Gas Spring Force & Stroke Calculator
Estimate the required gas spring force (per spring) and spring stroke for a hinged lid, hatch, or panel.
How this gas spring calculator works
A gas spring helps support a hinged lid by creating a counter-torque about the hinge. The lid weight creates a closing torque, and the spring creates an opening torque. To hold or assist the lid, the opening torque must be high enough at your critical position (usually near closed).
This tool estimates three things:
- Required force per spring (N and lbf)
- Closed and open spring lengths from your bracket coordinates
- Required stroke based on the length change through opening
Input definitions (quick guide)
1) Lid weight and center of gravity
Use the full moving mass, including trim, handles, and insulation. Measure center of gravity distance from the hinge line along the lid. If unsure, start around 40–50% of lid length and refine with testing.
2) Bracket geometry
Geometry controls everything. The lid bracket location is measured from the hinge to the mounting point on the lid. The frame bracket is entered as X/Y coordinates relative to the hinge when the lid is closed.
- X positive = away from hinge along the closed lid
- Y positive = above hinge, Y negative = below hinge
3) Open angle and safety factor
Open angle affects spring extension and stroke. Safety factor helps account for variation and real-world losses. Typical starting values: 1.1 to 1.3 for consumer lids, sometimes higher for industrial applications.
Recommended design workflow
- Start with real geometry and measured weight.
- Calculate required force and round up to a standard spring rating.
- Verify stroke and compressed/extended lengths against catalog options.
- Prototype and tune bracket positions before freezing production drawings.
Practical mounting tips
- Near-closed support is usually the hardest condition. Design for that first.
- Ensure no bottoming at full close and no over-extension at full open.
- Prefer matched spring pairs from the same production batch.
- Install rod-down where possible to improve seal lubrication and life.
- Add finger-safe clearances and positive stops for heavy lids.
Common issues and fixes
Lid pops open too aggressively
Force may be too high, or geometry gives too much moment arm near closed.

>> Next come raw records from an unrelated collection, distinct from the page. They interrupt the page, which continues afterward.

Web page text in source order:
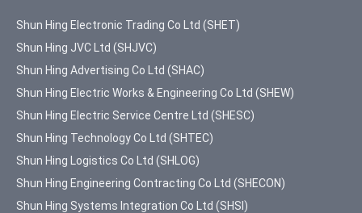
Shun Hing Electronic Trading Co Ltd (SHET)
Shun Hing JVC Ltd (SHJVC)
Shun Hing Advertising Co Ltd (SHAC)
Shun Hing Electric Works & Engineering Co Ltd (SHEW)
Shun Hing Electric Service Centre Ltd (SHESC)
Shun Hing Technology Co Ltd (SHTEC)
Shun Hing Logistics Co Ltd (SHLOG)
Shun Hing Engineering Contracting Co Ltd (SHECON)
Shun Hing Systems Integration Co Ltd (SHSI)
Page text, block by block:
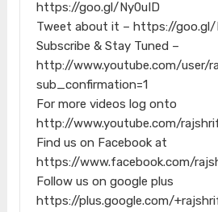
https://goo.gl/Ny0uID
Tweet about it – https://goo.gl/
Subscribe & Stay Tuned –
http://www.youtube.com/user/
sub_confirmation=1
For more videos log onto
http://www.youtube.com/
Find us on Facebook at
https://www.facebook.com/
Follow us on google plus
https://plus.google.com/
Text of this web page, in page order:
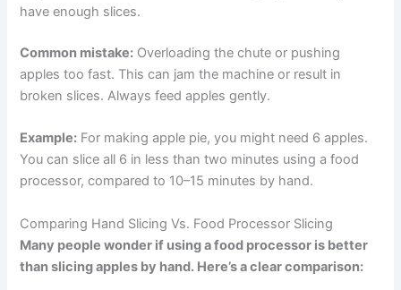
have enough slices.
Common mistake: Overloading the chute or pushing
apples too fast. This can jam the machine or result in
broken slices. Always feed apples gently.
Example: For making apple pie, you might need 6 apples.
You can slice all 6 in less than two minutes using a food
processor, compared to 10–15 minutes by hand.
Comparing Hand Slicing Vs. Food Processor Slicing
Many people wonder if using a food processor is better
than slicing apples by hand. Here’s a clear comparison:
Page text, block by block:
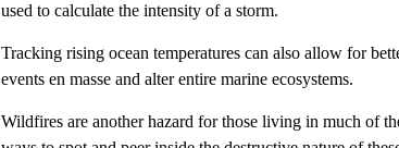
used to calculate the intensity of a storm.
Tracking rising ocean temperatures can also allow for
events en masse and alter entire marine ecosystems.
Wildfires are another hazard for those living in much of
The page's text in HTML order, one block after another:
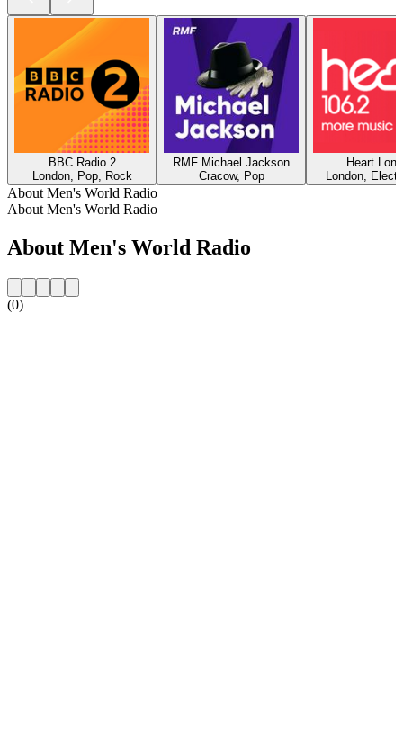
BBC Radio 2
London, Pop, Rock
RMF Michael Jackson
Cracow, Pop
Heart
London,
About Men's World Radio
About Men's World Radio
About Men's World Radio
(0)
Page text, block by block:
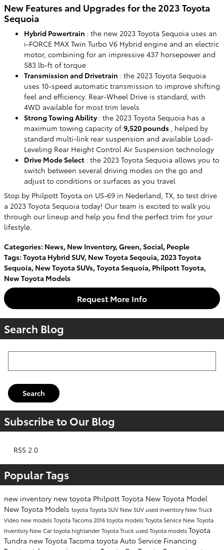
New Features and Upgrades for the 2023 Toyota
Sequoia
Hybrid Powertrain : the new 2023 Toyota Sequoia uses an
i-FORCE MAX Twin Turbo V6 Hybrid engine and an electric
motor, combining for an impressive 437 horsepower and
583 lb-ft of torque
Transmission and Drivetrain : the 2023 Toyota Sequoia
uses 10-speed automatic transmission to improve shifting
feel and efficiency. Rear-Wheel Drive is standard, with
4WD available for most trim levels
Strong Towing Ability: the 2023 Toyota Sequoia has a
maximum towing capacity of 9,520 pounds , helped by
standard multi-link rear suspension and available Load-
Leveling Rear Height Control Air Suspension technology
Drive Mode Select : the 2023 Toyota Sequoia allows you to
switch between several driving modes on the go and
adjust to conditions or surfaces as you travel
Stop by Philpott Toyota on US-69 in Nederland, TX, to test drive
a 2023 Toyota Sequoia today! Our team is excited to walk you
through our lineup and help you find the perfect trim for your
lifestyle.
Categories: News, New Inventory,Green,Social, People
Tags: Toyota Hybrid SUV, New Toyota Seqouia,2023 Toyota
Sequoia, New Toyota SUVs,Toyota Sequoia, Philpott Toyota,
New Toyota Models
Request More Info
Search Blog
Search
Subscribe to Our Blog
RSS 2.0
Popular Tags
new inventory new toyota Philpott Toyota New Toyota Model
New Toyota Models toyotaToyota SUV New SUV used inventoryNew Truck
Video new modelsToyota Tacoma 2016 toyota modelsToyota Service New Toyota
InventoryNew Cartoyota highlanderToyota Truck used Toyota modelsToyota
Tundra new Toyota Tacoma toyota Auto Service Financing
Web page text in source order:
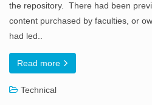
the repository. There had been
content purchased by faculties, or
had led..
Read more
Technical
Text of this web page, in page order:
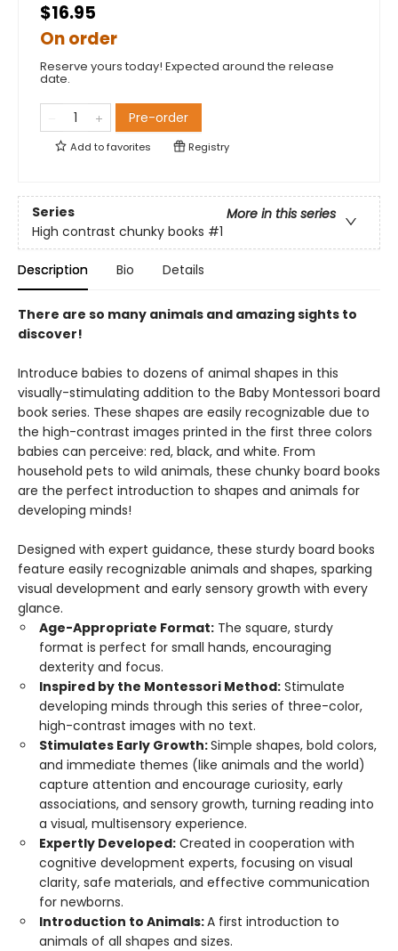
$16.95
On order
Reserve yours today! Expected around the release
date.
Pre-order
Add tofavorites Registry
Series
More in this series
High contrast chunky books #1
Description Bio Details
There are so many animals and amazing sights to
discover!
Introduce babies to dozens of animal shapes in this
visually-stimulating addition to the Baby Montessori board
book series. These shapes are easily recognizable due to
the high-contrast images printed in the first three colors
babies can perceive: red, black, and white. From
household pets to wild animals, these chunky board books
are the perfect introduction to shapes and animals for
developing minds!
Designed with expert guidance, these sturdy board books
feature easily recognizable animals and shapes, sparking
visual development and early sensory growth with every
glance.
Age-Appropriate Format: The square, sturdy
format is perfect for small hands, encouraging
dexterity and focus.
Inspired by the Montessori Method: Stimulate
developing minds through this series of three-color,
high-contrast images with no text.
Stimulates Early Growth:Simple shapes, bold colors,
and immediate themes (like animals and the world)
capture attention and encourage curiosity, early
associations, and sensory growth, turning reading into
a visual, multisensory experience.
Expertly Developed: Created in cooperation with
cognitive development experts, focusing on visual
clarity, safe materials, and effective communication
for newborns.
Introduction to Animals:A first introduction to
animals of all shapes and sizes.

Move the frame bracket, reduce spring force, or use progressive motion geometry.
Lid won’t stay open
Spring force at open may be too low due to poor leverage. Reposition brackets so the spring still creates usable torque near full open, or increase force moderately.
Short spring life
Check misalignment, side loading, contamination, and temperature extremes. Overstroke and bottoming are also major failure drivers.
Final note
Treat this as an engineering estimate, not a final certification tool. For safety-critical equipment, verify with physical testing, fatigue analysis, and manufacturer data sheets for force tolerance, damping, and operating temperature.